On her family’s 104-acre property, which has been in the family for seven generations, five devoted to grape growing. She started with 25 acres planted to Riesling (60%), Cabernet Franc (15%) and Baco Noir (15%) with smaller portions of Pinot Grigio and Vidal Blanc.
Sue-Ann is no stranger to the grape-growing world, she comes from royalty as both her father (Howard) and grandfather (Lavelle) were crowned grape kings (1996 and 1967 respectively). It was this strong family influence that fired Sue-Ann’s desire to follow in their footsteps and be part of the Niagara wine industry and its traditions.

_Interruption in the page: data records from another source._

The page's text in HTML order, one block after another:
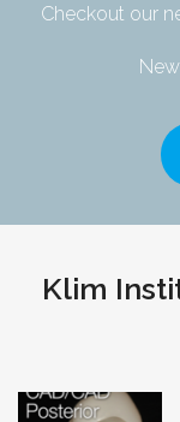
Checkout our
Klim
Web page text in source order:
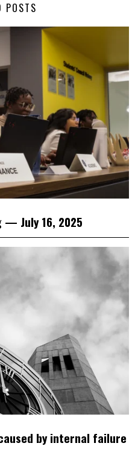
POSTS
— July 16, 2025
by internal failure

As “owner / winemaker / tractor and forklift driver / custodian / gardener” and presumably head bottle washer, Sue-Ann wears a lot of hats at her winery and it is not out of the ordinary to see her pouring a bottle on a Saturday afternoon, or manning the tasting room/kitchen on a Tuesday morning.

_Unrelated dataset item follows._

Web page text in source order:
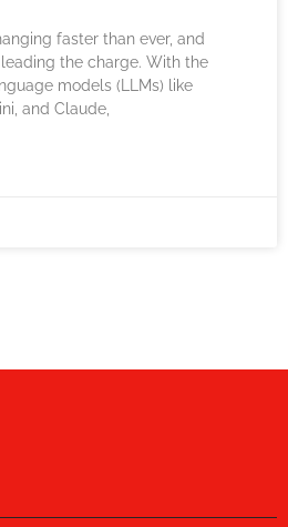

She has also seen plenty of changes sweep through the industry, she lists them and also gives examples with great candor.
1) Investment … Many people come into the industry from other industries and invest heavily in both the vineyards and bricks-and-mortar. It is impressive to think that from this industry’s humble beginnings and now it’s metamorphosis into the sophisticated industry that exists today.
2) Selection … The selection of wine styles, ingenuity, and creativity has certainly and undeniably skyrocketed.
3) Quality … I think those that started on a whim or without quality in mind have been culled out of the industry. Consumers are savvy, they know good wine and are willing to support it at whatever cost.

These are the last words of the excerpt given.